WHAT YOU SHOULD DO:
Repeat every record exactly as written, but leave out the pictures.

----- EXERCISE MATERIALS -----

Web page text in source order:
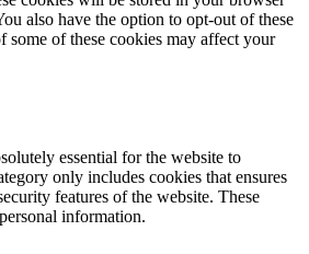
also have the option to opt-out of these
some of these cookies may affect your
essential for the website to
only includes cookies that ensures
features of the website. These
information.
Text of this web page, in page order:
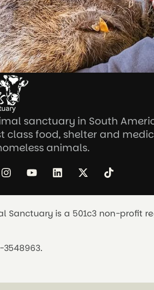
sanctuary in South
class food, shelter and
animals.
Sanctuary is a 501c3 non-profit
3548963.
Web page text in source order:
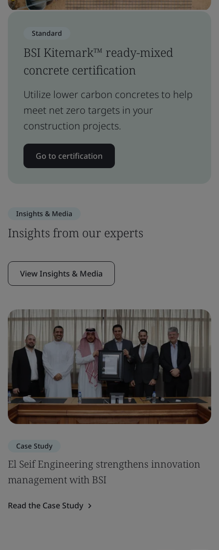
Standard
BSI Kitemark™ ready-mixed
concrete certification
Utilize lower carbon concretes to help
meet net zero targets in your
construction projects.
Go to certification
Insights & Media
Insights from our experts
View Insights & Media
Case Study
El Seif Engineering strengthens innovation
management with BSI
Read the Case Study
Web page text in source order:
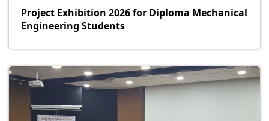
Project Exhibition 2026 for Diploma Mechanical
Engineering Students
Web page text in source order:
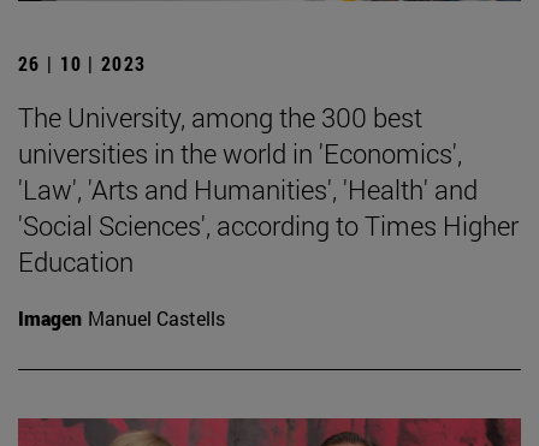
26 | 10 | 2023
The University, among the 300 best
universities in the world in 'Economics',
'Law', 'Arts and Humanities', 'Health' and
'Social Sciences', according to Times Higher
Education
Imagen Manuel Castells
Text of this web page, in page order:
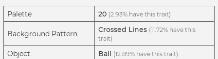
Palette 20 (2.93% have this trait)
Background Pattern Crossed Lines (11.72% have this
trait)
Object Ball (12.89% have this trait)
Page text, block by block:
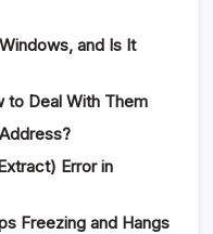
and Is It
to Deal With Them
Error in
Freezing and Hangs
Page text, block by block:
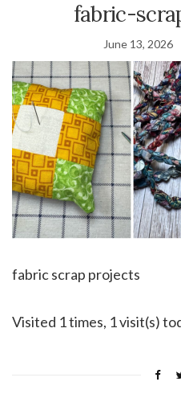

-----

EXERCISE RESULT:
Web page text in source order:
also have the option to opt-out of these
some of these cookies may affect your
essential for the website to
only includes cookies that ensures
features of the website. These
information.
Text of this web page, in page order:
sanctuary in South
class food, shelter and
animals.
Sanctuary is a 501c3 non-profit
3548963.
Web page text in source order:
Standard
BSI Kitemark™ ready-mixed
concrete certification
Utilize lower carbon concretes to help
meet net zero targets in your
construction projects.
Go to certification
Insights & Media
Insights from our experts
View Insights & Media
Case Study
El Seif Engineering strengthens innovation
management with BSI
Read the Case Study
Web page text in source order:
Project Exhibition 2026 for Diploma Mechanical
Engineering Students
Web page text in source order:
26 | 10 | 2023
The University, among the 300 best
universities in the world in 'Economics',
'Law', 'Arts and Humanities', 'Health' and
'Social Sciences', according to Times Higher
Education
Imagen Manuel Castells
Text of this web page, in page order:
Palette 20 (2.93% have this trait)
Background Pattern Crossed Lines (11.72% have this
trait)
Object Ball (12.89% have this trait)
Page text, block by block:
and Is It
to Deal With Them
Error in
Freezing and Hangs
Page text, block by block:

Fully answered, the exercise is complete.